The Maasai Community

Maasai Woman

The Maasai are semi-nomadic pastoralists with a colorful and proud cultural heritage centered on their cattle and strong communal social organization. Their traditional dress, language, music, and dance are all instantly and intentionally recognizable as “Maasai”. Their age-old rituals form important pillars in identity and well-being and traditional beliefs towards wildlife have further enhanced a generally peaceful and mutually beneficial co-existence between people, wildlife, and the land. The common religion amongst the Maasai community is Christianity. The Maasai communities around the conservancy mainly practice pastoralism, keeping cattle, predominantly the Zebu Cattle, The Dorper Sheep, and the small East African Goats. The community sells their livestock at the Aitong’ Markets on Thursdays, Mararianda, and Talek on Wednesdays, and Lemek on Thursdays. The community also depends on lease payments obtained from leasing their land to the conservancy. The community also practices subsistence farming in the areas outside the conservancy, mainly growing maize and beans.
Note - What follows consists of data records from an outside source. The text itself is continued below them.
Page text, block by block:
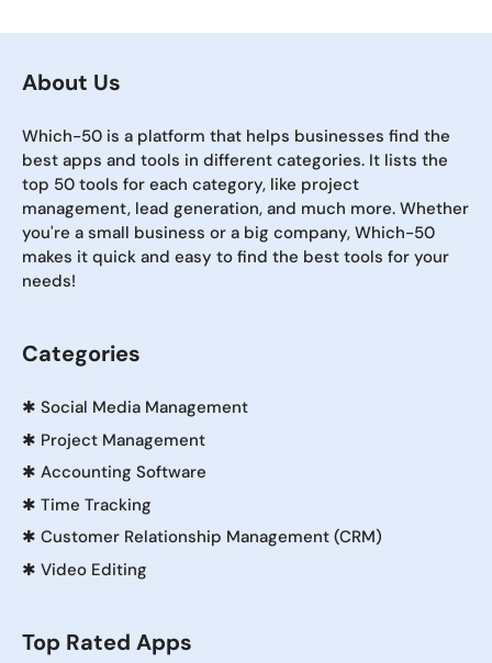
About Us
Which-50 is a platform that helps businesses find the
best apps and tools in different categories. It lists the
top 50 tools for each category, like project
management, lead generation, and much more. Whether
you're a small business or a big company, Which-50
makes it quick and easy to find the best tools for your
needs!
Categories
✱ Social Media Management
✱ Project Management
✱ Accounting Software
✱ Time Tracking
✱ Customer Relationship Management (CRM)
✱ Video Editing
Top Rated Apps
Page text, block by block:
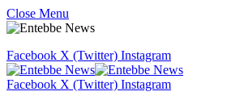
Close Menu
Facebook X (Twitter) Instagram
Facebook X (Twitter) Instagram
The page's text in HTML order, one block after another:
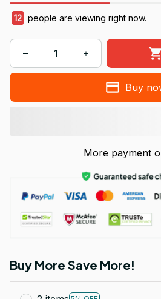
13 people are viewing right now.
Buy
More payment
Buy More Save More!
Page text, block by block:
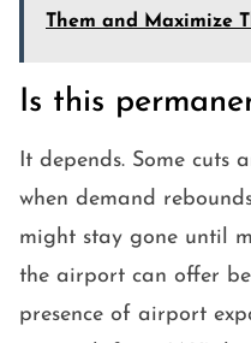
Them and Maximize
Is this
It depends. Some cuts
when demand
might stay gone until
the airport can offer
presence of airport
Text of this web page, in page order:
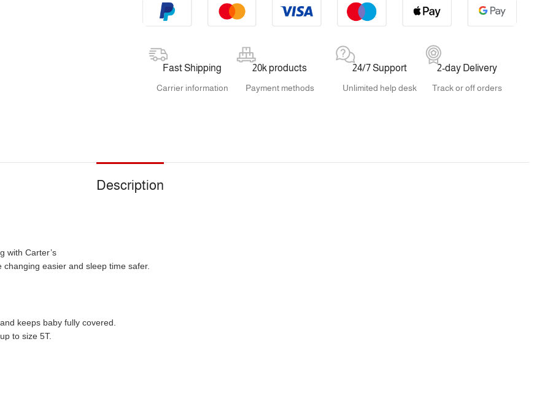
Fast Shipping
Carrier information
20k products
Payment methods
24/7 Support
Unlimited help desk
2-day Delivery
Track or off orders
Description
with Carter’s
easier and sleep time safer.
keeps baby fully covered.
to size 5T.
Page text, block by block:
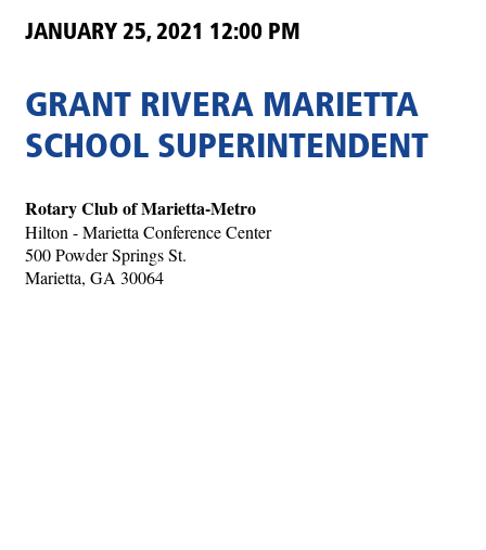
JANUARY 25, 2021 12:00 PM
GRANT RIVERA MARIETTA
SCHOOL SUPERINTENDENT
Rotary Club of Marietta-Metro
Hilton - Marietta Conference Center
500 Powder Springs St.
Marietta, GA 30064
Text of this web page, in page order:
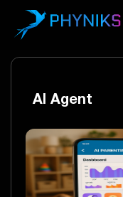
AI Agent
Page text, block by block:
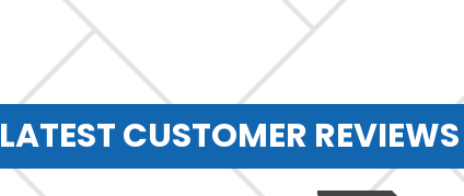
LATEST CUSTOMER REVIEWS
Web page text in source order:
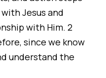
Jesus and
with Him. 2
since we know
understand the
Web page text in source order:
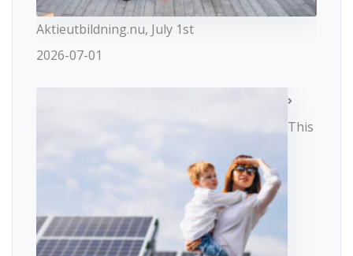
Aktieutbildning.nu, July 1st
2026-07-01
This
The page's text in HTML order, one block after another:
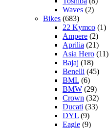
Waves (2)
Bikes (683)
22 Kymco (1)
Ampere (2)
Aprilia (21)
Asia Hero (11)
Bajaj (18)
Benelli (45)
BML (6)
BMW (29)
Crown (32)
Ducati (33)
DYL (9)
Eagle (9)
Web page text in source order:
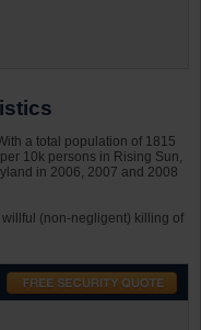
a total population of 1815
10k persons in Rising Sun,
in 2006, 2007 and 2008
(non-negligent) killing of
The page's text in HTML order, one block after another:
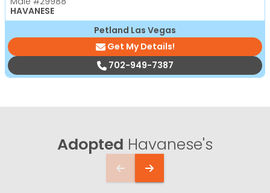
HAVANESE
Petland Las Vegas
Get My Details!
702-949-7387
Adopted Havanese's
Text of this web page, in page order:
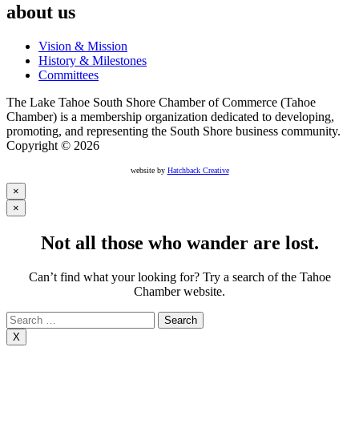
about us
Vision & Mission
History & Milestones
Committees
The Lake Tahoe South Shore Chamber of Commerce (Tahoe
Chamber) is a membership organization dedicated to developing,
promoting, and representing the South Shore business community.
Copyright © 2026
website by Hatchback Creative
×
×
Not all those who wander are lost.
Can’t find what your looking for? Try a search of the Tahoe
Chamber website.
Search
for:
X
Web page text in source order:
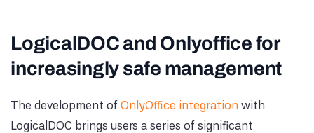
LogicalDOC and Onlyoffice for
increasingly safe management
The development of OnlyOffice integration with
LogicalDOC brings users a series of significant
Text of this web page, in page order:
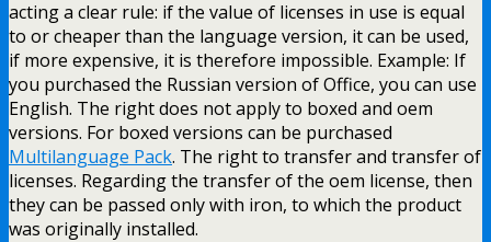
acting a clear rule: if the value of licenses in use is equal
to or cheaper than the language version, it can be used,
if more expensive, it is therefore impossible. Example: If
you purchased the Russian version of Office, you can use
English. The right does not apply to boxed and oem
versions. For boxed versions can be purchased
Multilanguage Pack. The right to transfer and transfer of
licenses. Regarding the transfer of the oem license, then
they can be passed only with iron, to which the product
was originally installed.

The community’s settlement patterns are majorly influenced by land use, land potential, land tenure, and urbanization. Settlement takes place in many forms, including permanent urban settlements, temporary or semi-permanent bomas, tourism camps, research centers, and permanent wildlife forces bases. Electricity reaches Lemek, Aitong Center, and Mararianda

Community Empowerment

MNC realizes that the economic development and prosperity of landowners and local communities are inextricably linked to the conservancy’s ultimate success.
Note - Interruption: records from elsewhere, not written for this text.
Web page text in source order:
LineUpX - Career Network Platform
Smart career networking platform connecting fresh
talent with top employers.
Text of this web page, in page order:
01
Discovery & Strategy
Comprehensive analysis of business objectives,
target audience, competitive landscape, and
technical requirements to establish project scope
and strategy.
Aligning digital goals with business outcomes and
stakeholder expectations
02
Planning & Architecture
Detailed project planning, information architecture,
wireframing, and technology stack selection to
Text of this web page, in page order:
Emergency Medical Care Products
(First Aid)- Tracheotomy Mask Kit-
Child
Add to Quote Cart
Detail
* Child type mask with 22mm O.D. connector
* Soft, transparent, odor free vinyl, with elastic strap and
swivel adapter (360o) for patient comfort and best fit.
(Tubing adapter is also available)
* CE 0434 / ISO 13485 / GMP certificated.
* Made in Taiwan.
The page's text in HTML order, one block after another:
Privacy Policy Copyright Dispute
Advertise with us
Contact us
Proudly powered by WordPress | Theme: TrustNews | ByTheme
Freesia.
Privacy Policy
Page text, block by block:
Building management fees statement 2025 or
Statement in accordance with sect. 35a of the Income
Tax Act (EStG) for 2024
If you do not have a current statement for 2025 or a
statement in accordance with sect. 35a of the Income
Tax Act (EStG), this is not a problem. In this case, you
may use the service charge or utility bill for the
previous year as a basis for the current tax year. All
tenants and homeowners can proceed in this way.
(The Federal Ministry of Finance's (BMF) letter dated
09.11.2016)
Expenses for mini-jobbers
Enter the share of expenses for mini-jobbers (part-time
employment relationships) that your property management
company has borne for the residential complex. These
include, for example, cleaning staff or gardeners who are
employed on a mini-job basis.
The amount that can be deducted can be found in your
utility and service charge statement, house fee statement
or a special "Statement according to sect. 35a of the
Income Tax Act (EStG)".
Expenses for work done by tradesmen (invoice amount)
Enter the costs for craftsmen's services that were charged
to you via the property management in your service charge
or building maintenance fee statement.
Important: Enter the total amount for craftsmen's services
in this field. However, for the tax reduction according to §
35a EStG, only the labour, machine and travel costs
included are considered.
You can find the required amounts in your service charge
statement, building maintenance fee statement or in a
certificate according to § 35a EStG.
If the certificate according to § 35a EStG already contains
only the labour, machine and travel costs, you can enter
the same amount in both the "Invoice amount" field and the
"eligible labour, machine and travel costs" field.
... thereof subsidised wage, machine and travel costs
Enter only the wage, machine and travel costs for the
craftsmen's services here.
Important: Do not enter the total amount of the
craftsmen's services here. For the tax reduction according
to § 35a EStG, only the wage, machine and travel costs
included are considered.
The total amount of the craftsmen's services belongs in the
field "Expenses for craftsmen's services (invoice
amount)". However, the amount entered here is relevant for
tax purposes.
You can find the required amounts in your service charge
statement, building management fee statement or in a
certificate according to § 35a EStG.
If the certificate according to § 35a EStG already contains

MNC’s member camps have set up numerous projects, which highly benefit the local communities. They have established educational as well as health facilities with a focus on maternal and child disease, HIV/Aids, TB, malaria, and waterborne diseases. Several member camps are also supporting women’s empowerment enterprises, including the development of new income-generating activities, such as handicraft projects.

MNC also has a cultural Manyatta policy allowing village residents to sell souvenirs (including beadwork) on-site at designated Cultural Manyattas. The Manyattas are well-maintained and allow guests to immerse themselves into the Maasai culture. Funds collected from the Cultural Manyatta centers are channeled towards the bursary kitty to support the community’s education initiatives.

Maasai School Kids

Both MNC & its member camps have ensured that priority is given to the community in terms of employment, to ensure revenue generated goes back to the community. The Conservancy and its member camps are also committed to employing and empowering women in the local community. Mararianda has over 40 businesses while Aitong has over 70 businesses consisting mainly of retail shops, pubs, and food kiosks. The main imported trading items include clothing, building materials, and cereals mostly from Kilgoris, Kisii & Narok. The main exports are livestock and beadwork.

Economic Prosperity

Communities living in natural wildlife areas must be provided with the economic incentives to set aside their land for wildlife conservation. In the 1980s & 1990s, growing land fragmentation began to lead to the environmental degradation of the Maasai Mara ecosystem and exacerbated community impoverishment. Without a partnership between Maasai landowners and the private tourism sector, it was difficult to ensure sustainable, well-coordinated, and effective wildlife protection along with recognizable benefits for all stakeholders. In 2008 the founding members of MNC decided to approach the local Maasai leaders to jointly find a sustainable long-term solution for the conservation of the area. After many consultations, held under the shade of acacia trees, 750 Maasai landowners decided to lease their land to the Mara North Conservancy, which was officially established on the 1st of January 2009. This new partnership established a truly innovative approach, whereby the MNC member camps guaranteed to pay fixed monthly lease payments to the Maasai landowners, regardless of tourism ebbs and flows, for the privilege of carrying out their game drives within this exclusive wildlife area.